[Dataset content — start]

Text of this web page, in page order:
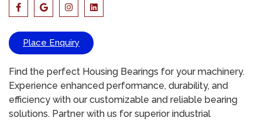
Place Enquiry
Find the perfect Housing Bearings for your machinery.
Experience enhanced performance, durability, and
efficiency with our customizable and reliable bearing
solutions. Partner with us for superior industrial
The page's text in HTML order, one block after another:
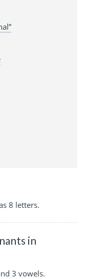
8 letters.
in
3 vowels.
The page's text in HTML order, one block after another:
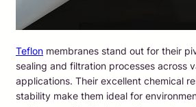
Teflon membranes stand out for their
sealing and filtration processes across
applications. Their excellent chemical
stability make them ideal for
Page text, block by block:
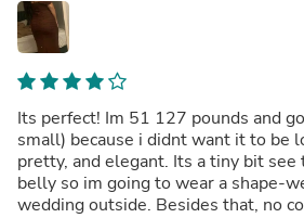
Its perfect! Im 51 127 pounds and
small) because i didnt want it to be
pretty, and elegant. Its a tiny bit see
belly so im going to wear a shape-
wedding outside. Besides that, no
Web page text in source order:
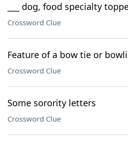
___ dog, food specialty
Crossword Clue
Feature of a bow tie or
Crossword Clue
Some sorority letters
Crossword Clue
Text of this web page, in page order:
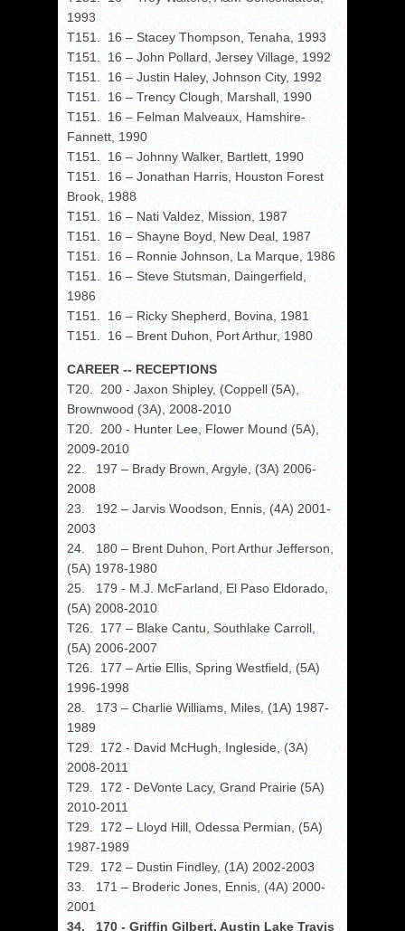
1993
T151. 16 – Stacey Thompson, Tenaha, 1993
T151. 16 – John Pollard, Jersey Village, 1992
T151. 16 – Justin Haley, Johnson City, 1992
T151. 16 – Trency Clough, Marshall, 1990
T151. 16 – Felman Malveaux, Hamshire-
Fannett, 1990
T151. 16 – Johnny Walker, Bartlett, 1990
T151. 16 – Jonathan Harris, Houston Forest
Brook, 1988
T151. 16 – Nati Valdez, Mission, 1987
T151. 16 – Shayne Boyd, New Deal, 1987
T151. 16 – Ronnie Johnson, La Marque, 1986
T151. 16 – Steve Stutsman, Daingerfield,
1986
T151. 16 – Ricky Shepherd, Bovina, 1981
T151. 16 – Brent Duhon, Port Arthur, 1980
CAREER -- RECEPTIONS
T20. 200 - Jaxon Shipley, (Coppell (5A),
Brownwood (3A), 2008-2010
T20. 200 - Hunter Lee, Flower Mound (5A),
2009-2010
22. 197 – Brady Brown, Argyle, (3A) 2006-
2008
23. 192 – Jarvis Woodson, Ennis, (4A) 2001-
2003
24. 180 – Brent Duhon, Port Arthur Jefferson,
(5A) 1978-1980
25. 179 - M.J. McFarland, El Paso Eldorado,
(5A) 2008-2010
T26. 177 – Blake Cantu, Southlake Carroll,
(5A) 2006-2007
T26. 177 – Artie Ellis, Spring Westfield, (5A)
1996-1998
28. 173 – Charlie Williams, Miles, (1A) 1987-
1989
T29. 172 - David McHugh, Ingleside, (3A)
2008-2011
T29. 172 - DeVonte Lacy, Grand Prairie (5A)
2010-2011
T29. 172 – Lloyd Hill, Odessa Permian, (5A)
1987-1989
T29. 172 – Dustin Findley, (1A) 2002-2003
33. 171 – Broderic Jones, Ennis, (4A) 2000-
2001
34. 170 - Griffin Gilbert, Austin Lake Travis
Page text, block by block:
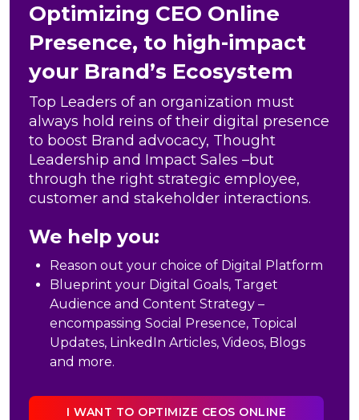
Optimizing CEO Online
Presence, to high-impact
your Brand’s Ecosystem
Top Leaders of an organization must
always hold reins of their digital presence
to boost Brand advocacy, Thought
Leadership and Impact Sales –but
through the right strategic employee,
customer and stakeholder interactions.
We help you:
Reason out your choice of Digital Platform
Blueprint your Digital Goals, Target
Audience and Content Strategy –
encompassing Social Presence, Topical
Updates, LinkedIn Articles, Videos, Blogs
and more.
I WANT TO OPTIMIZE CEOS ONLINE
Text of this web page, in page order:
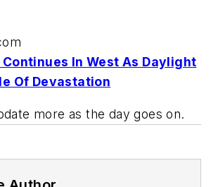
In West As Daylight
Of Devastation
more as the day goes on.
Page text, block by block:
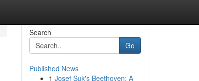
Search
Go
Published News
1 Josef Suk's Beethoven: A
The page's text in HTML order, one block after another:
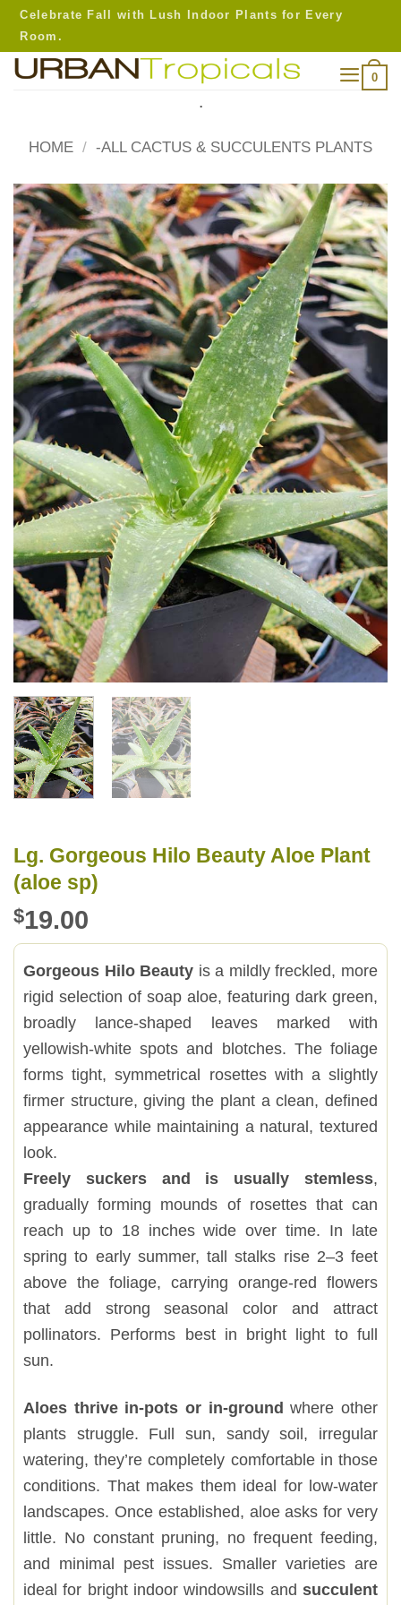
Skip
content
Celebrate Fall with Lush Indoor Plants for Every
Room.
0
.
HOME / -ALL CACTUS & SUCCULENTS PLANTS
Lg. Gorgeous Hilo Beauty Aloe Plant
(aloe sp)
$19.00
Gorgeous Hilo Beauty is a mildly freckled, more
rigid selection of soap aloe, featuring dark green,
broadly lance-shaped leaves marked with
yellowish-white spots and blotches. The foliage
forms tight, symmetrical rosettes with a slightly
firmer structure, giving the plant a clean, defined
appearance while maintaining a natural, textured
look.
Freely suckers and is usually stemless,
gradually forming mounds of rosettes that can
reach up to 18 inches wide over time. In late
spring to early summer, tall stalks rise 2–3 feet
above the foliage, carrying orange-red flowers
that add strong seasonal color and attract
pollinators. Performs best in bright light to full
sun.
Aloes thrive in-pots or in-ground where other
plants struggle. Full sun, sandy soil, irregular
watering, they’re completely comfortable in those
conditions. That makes them ideal for low-water
landscapes. Once established, aloe asks for very
little. No constant pruning, no frequent feeding,
and minimal pest issues. Smaller varieties are
ideal for bright indoor windowsills and succulent
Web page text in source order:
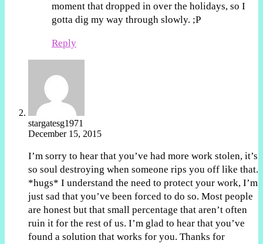
moment that dropped in over the holidays, so I
gotta dig my way through slowly. ;P
Reply
stargatesg1971
December 15, 2015
I’m sorry to hear that you’ve had more work stolen, it’s
so soul destroying when someone rips you off like that.
*hugs* I understand the need to protect your work, I’m
just sad that you’ve been forced to do so. Most people
are honest but that small percentage that aren’t often
ruin it for the rest of us. I’m glad to hear that you’ve
found a solution that works for you. Thanks for
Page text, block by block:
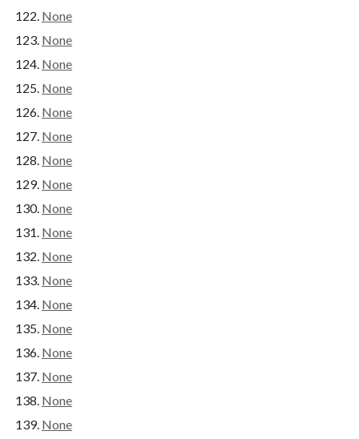
None
None
None
None
None
None
None
None
None
None
None
None
None
None
None
None
None
None
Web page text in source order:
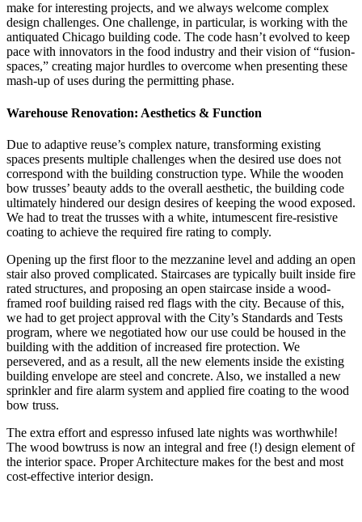
make for interesting projects, and we always welcome complex
design challenges. One challenge, in particular, is working with the
antiquated Chicago building code. The code hasn’t evolved to keep
pace with innovators in the food industry and their vision of “fusion-
spaces,” creating major hurdles to overcome when presenting these
mash-up of uses during the permitting phase.
Warehouse Renovation: Aesthetics & Function
Due to adaptive reuse’s complex nature, transforming existing
spaces presents multiple challenges when the desired use does not
correspond with the building construction type. While the wooden
bow trusses’ beauty adds to the overall aesthetic, the building code
ultimately hindered our design desires of keeping the wood exposed.
We had to treat the trusses with a white, intumescent fire-resistive
coating to achieve the required fire rating to comply.
Opening up the first floor to the mezzanine level and adding an open
stair also proved complicated. Staircases are typically built inside fire
rated structures, and proposing an open staircase inside a wood-
framed roof building raised red flags with the city. Because of this,
we had to get project approval with the City’s Standards and Tests
program, where we negotiated how our use could be housed in the
building with the addition of increased fire protection. We
persevered, and as a result, all the new elements inside the existing
building envelope are steel and concrete. Also, we installed a new
sprinkler and fire alarm system and applied fire coating to the wood
bow truss.
The extra effort and espresso infused late nights was worthwhile!
The wood bowtruss is now an integral and free (!) design element of
the interior space. Proper Architecture makes for the best and most
cost-effective interior design.
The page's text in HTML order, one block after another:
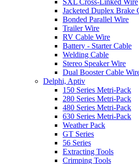
Jacketed Duplex Brake
Bonded Parallel Wire
Trailer Wire
RV Cable Wire
Battery - Starter Cable
Welding Cable
Stereo Speaker Wire
Dual Booster Cable
Delphi, Aptiv
150 Series Metri-Pack
280 Series Metri-Pack
480 Series Metri-Pack
630 Series Metri-Pack
Weather Pack
GT Series
56 Series
Extracting Tools
Crimping Tools
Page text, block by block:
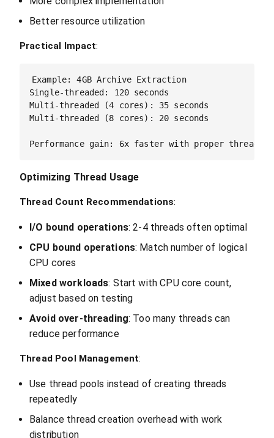
Better resource utilization
Practical Impact:
Example: 4GB Archive Extraction
Single-threaded: 120 seconds
Multi-threaded (4 cores): 35 seconds
Multi-threaded (8 cores): 20 seconds
Optimizing Thread Usage
Thread Count Recommendations:
I/O bound operations: 2-4 threads often optimal
CPU bound operations: Match number of logical
CPU cores
Mixed workloads: Start with CPU core count,
adjust based on testing
Avoid over-threading: Too many threads can
reduce performance
Thread Pool Management:
Use thread pools instead of creating threads
repeatedly
Balance thread creation overhead with work
distribution
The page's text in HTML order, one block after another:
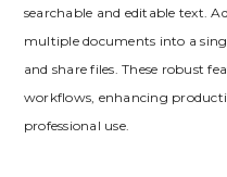
searchable and editable text.
multiple documents into a
and share files. These robust
workflows, enhancing
professional use.
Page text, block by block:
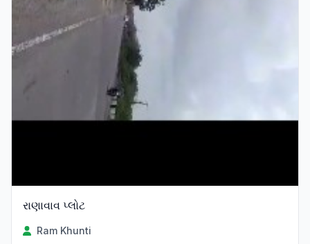
રાણાવાવ પ્લોટ
Ram Khunti
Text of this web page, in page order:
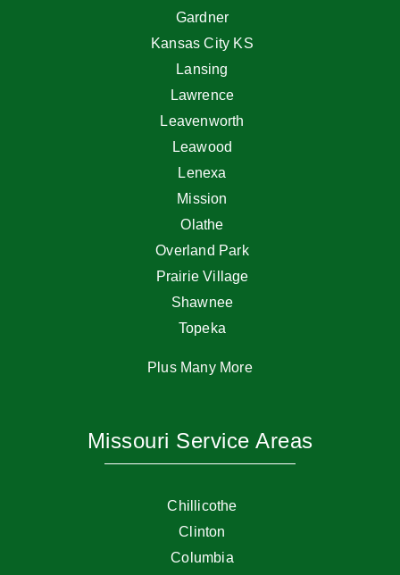
Gardner
Kansas City KS
Lansing
Lawrence
Leavenworth
Leawood
Lenexa
Mission
Olathe
Overland Park
Prairie Village
Shawnee
Topeka
Plus Many More
Missouri Service Areas
Chillicothe
Clinton
Columbia
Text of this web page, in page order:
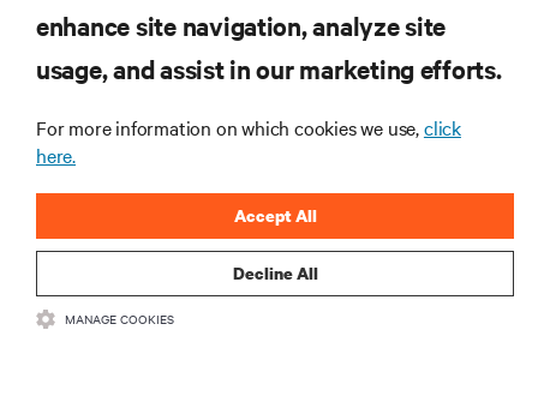
RESOURCES
CORPORATE
CONNECT WITH US
enhance site navigation, analyze site
usage, and assist in our marketing efforts.
For more information on which cookies we use,click
here.
Decline All
Accept All
MANAGE COOKIES
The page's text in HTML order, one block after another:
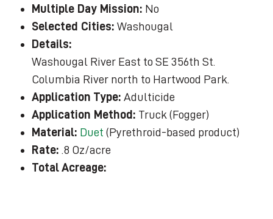
Multiple Day Mission: No
Selected Cities:Washougal
Details:
Washougal River East to SE 356th St.
Columbia River north to Hartwood Park.
Application Type:Adulticide
Application Method: Truck (Fogger)
Material: Duet (Pyrethroid-based product)
Rate: .8 Oz/acre
Total Acreage:
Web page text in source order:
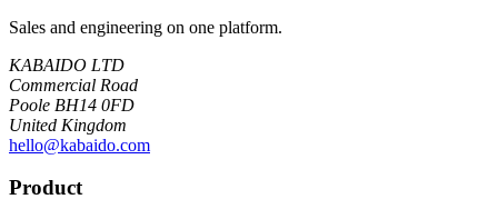
Sales and engineering on one platform.
KABAIDO LTD
Commercial Road
Poole BH14 0FD
United Kingdom
hello@kabaido.com
Product
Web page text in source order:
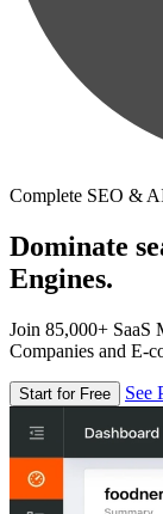
Complete SEO &
Dominate
Engines.
Join 85,000+ SaaS
Companies and E-
Start for Free See
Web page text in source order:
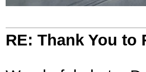
RE: Thank You to
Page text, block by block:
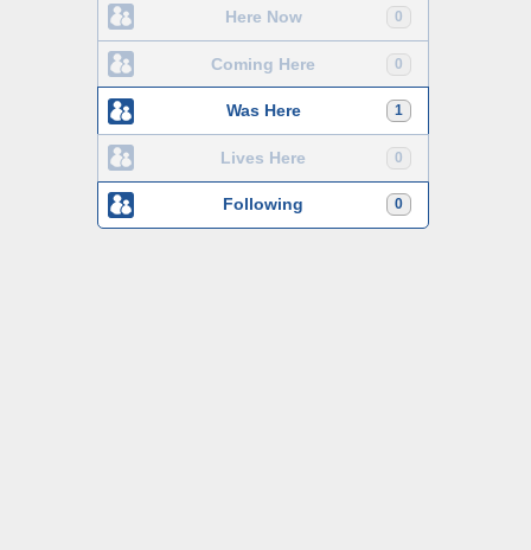
0
Here Now
0
Coming Here
1
Was Here
0
Lives Here
0
Following
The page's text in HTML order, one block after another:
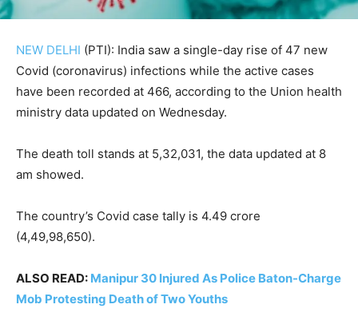
NEW DELHI (PTI): India saw a single-day rise of 47 new
Covid (coronavirus) infections while the active cases
have been recorded at 466, according to the Union health
ministry data updated on Wednesday.
The death toll stands at 5,32,031, the data updated at 8
am showed.
The country’s Covid case tally is 4.49 crore
(4,49,98,650).
ALSO READ: Manipur 30 Injured As Police Baton-Charge
Mob Protesting Death of Two Youths
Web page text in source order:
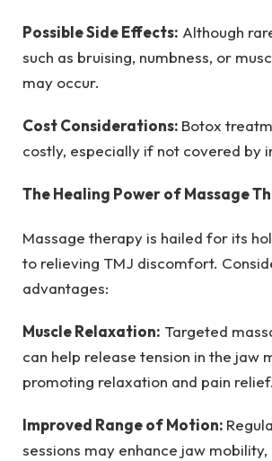
Possible Side Effects: Although
such as bruising, numbness, or
may occur.
Cost Considerations: Botox
costly, especially if not covered by
The Healing Power of Massage
Massage therapy is hailed for its
to relieving TMJ discomfort.
advantages:
Muscle Relaxation: Targeted
can help release tension in the jaw
promoting relaxation and pain relief.
Improved Range of Motion:
sessions may enhance jaw mobility,
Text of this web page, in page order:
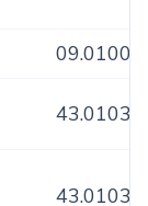
09.0100
43.0103
43.0103
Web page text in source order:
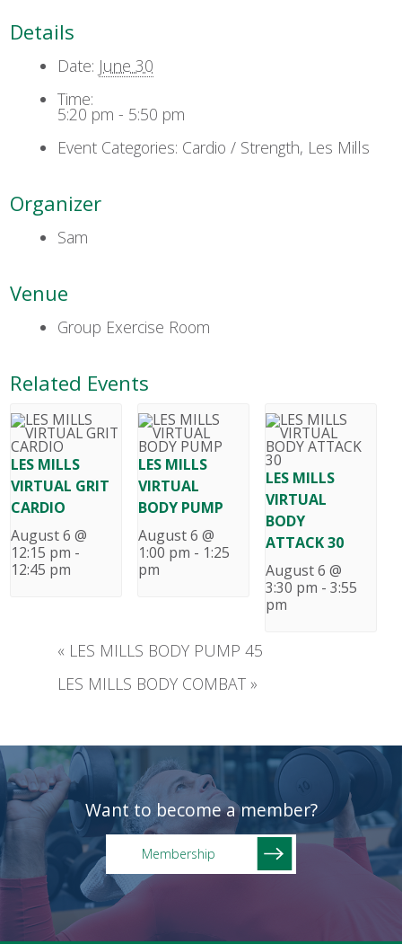
Details
Date: June 30
Time:
5:20 pm - 5:50 pm
Event Categories: Cardio / Strength, Les Mills
Organizer
Sam
Venue
Group Exercise Room
Related Events
LES MILLS
VIRTUAL GRIT
CARDIO
August 6 @
12:15 pm -
12:45 pm
LES MILLS
VIRTUAL
BODY PUMP
August 6 @
1:00 pm - 1:25
pm
LES MILLS
VIRTUAL
BODY
ATTACK 30
August 6 @
3:30 pm - 3:55
pm
« LES MILLS BODY PUMP 45
LES MILLS BODY COMBAT »
Want to become a member?
Membership
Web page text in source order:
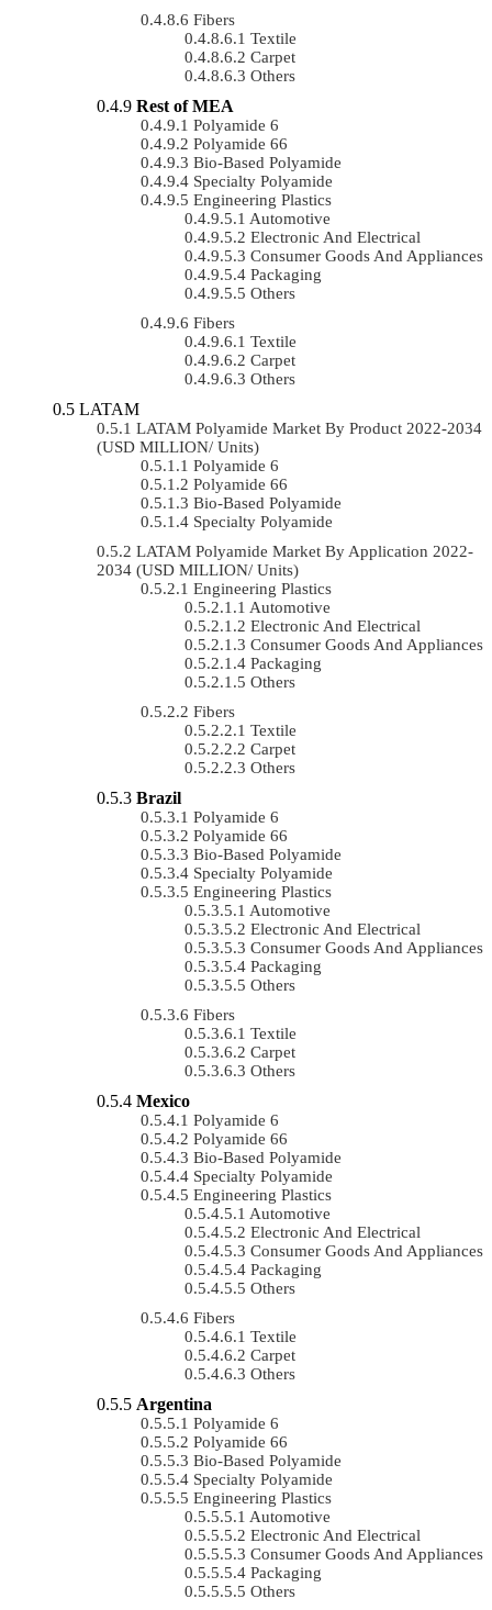
Fibers
Textile
Carpet
Others
Rest of MEA
Polyamide 6
Polyamide 66
Bio-Based Polyamide
Specialty Polyamide
Engineering Plastics
Automotive
Electronic And Electrical
Consumer Goods And Appliances
Packaging
Others
Fibers
Textile
Carpet
Others
LATAM
LATAM Polyamide Market By Product 2022-2034
(USD MILLION/ Units)
Polyamide 6
Polyamide 66
Bio-Based Polyamide
Specialty Polyamide
LATAM Polyamide Market By Application 2022-
2034 (USD MILLION/ Units)
Engineering Plastics
Automotive
Electronic And Electrical
Consumer Goods And Appliances
Packaging
Others
Fibers
Textile
Carpet
Others
Brazil
Polyamide 6
Polyamide 66
Bio-Based Polyamide
Specialty Polyamide
Engineering Plastics
Automotive
Electronic And Electrical
Consumer Goods And Appliances
Packaging
Others
Fibers
Textile
Carpet
Others
Mexico
Polyamide 6
Polyamide 66
Bio-Based Polyamide
Specialty Polyamide
Engineering Plastics
Automotive
Electronic And Electrical
Consumer Goods And Appliances
Packaging
Others
Fibers
Textile
Carpet
Others
Argentina
Polyamide 6
Polyamide 66
Bio-Based Polyamide
Specialty Polyamide
Engineering Plastics
Automotive
Electronic And Electrical
Consumer Goods And Appliances
Packaging
Others
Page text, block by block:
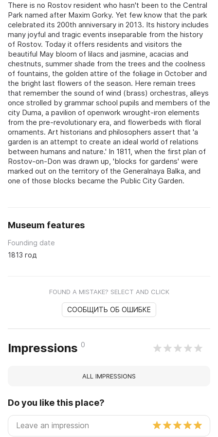
There is no Rostov resident who hasn't been to the Central
Park named after Maxim Gorky. Yet few know that the park
celebrated its 200th anniversary in 2013. Its history includes
many joyful and tragic events inseparable from the history
of Rostov. Today it offers residents and visitors the
beautiful May bloom of lilacs and jasmine, acacias and
chestnuts, summer shade from the trees and the coolness
of fountains, the golden attire of the foliage in October and
the bright last flowers of the season. Here remain trees
that remember the sound of wind (brass) orchestras, alleys
once strolled by grammar school pupils and members of the
city Duma, a pavilion of openwork wrought-iron elements
from the pre-revolutionary era, and flowerbeds with floral
ornaments. Art historians and philosophers assert that 'a
garden is an attempt to create an ideal world of relations
between humans and nature.' In 1811, when the first plan of
Rostov-on-Don was drawn up, 'blocks for gardens' were
marked out on the territory of the Generalnaya Balka, and
one of those blocks became the Public City Garden.
Museum features
Founding date
1813 год
FOUND A MISTAKE? SELECT AND CLICK
СООБЩИТЬ ОБ ОШИБКЕ
Impressions 0
ALL IMPRESSIONS
Do you like this place?
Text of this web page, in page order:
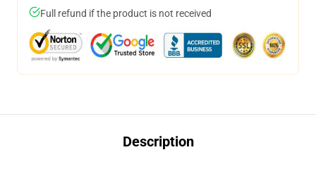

[Dataset content — finish]

▶ Requirement:
Wherever a line in the data above holds the word "food", copy that line.

▶ Answer space:
___ dog, food specialty
pace with innovators in the food industry and their vision of “fusion-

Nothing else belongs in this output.